Katrin Hermsen, Eva von Koolwijk und Prof. Dr. Onno Husen von der Uni Münster als Veranstaltende bedankten sich im Nachhinein für den Beitrag der KSL.NRW zur Summer School. Prof Dr Husen fand das Gehörte sowohl informativ als auch berührend und inspirierend. 

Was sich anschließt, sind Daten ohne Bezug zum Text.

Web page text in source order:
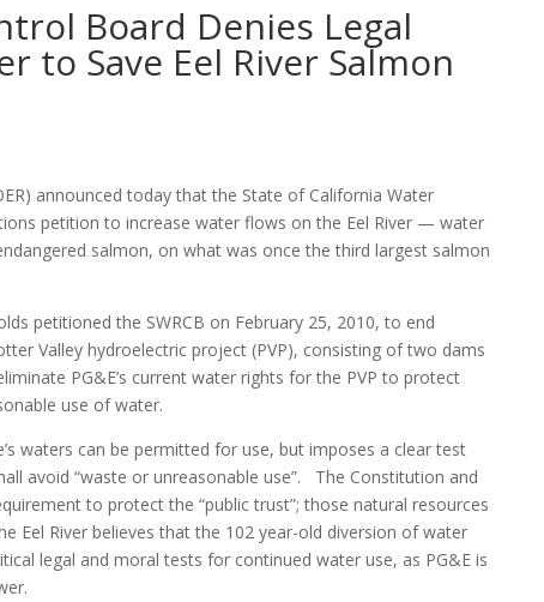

Die Studierenden waren ebenfalls merkbar beeindruckt und selbst wenn sie derzeit noch nicht im Themengebiet arbeiten, wird die Summer School sicher langfristig auch auf ihre Sicht auf das Thema „Child welfare and disability“ Einfluss haben. Eine Studierende, die aktuell an der Planung eines inklusiven Spielplatzes in Münster mitwirkt, will sich mit dem KSL Münster in Verbindung setzen, um auch Eltern mit Behinderung in die Planung einzubeziehen.

 

Die beteiligten Dozent*innen und Mitorganisator*innen der Summer School 2025:

  • Professor Dr. Onno Husen, Katrin Hermsen und Eva van Koolwijk von der veranstaltenden Universität Münster
  • Professor Dr. Florian Eßer von der Universität Osnabrück
  • Dr. Rahel More von der University of Graz, Österreich
  • Professorin Dr. Susan Flynn, und Rose Doolan Maher vom Trinity College Dublin, Irland

Das Foto zeigt die Teilnehmer*innen, Referen*innen des Tages und Organisator*innen vor dem Münsteraner Schloss, wie sie gebärdensprachlich applaudieren: eine Geste, die vielen vorher noch unbekannt war.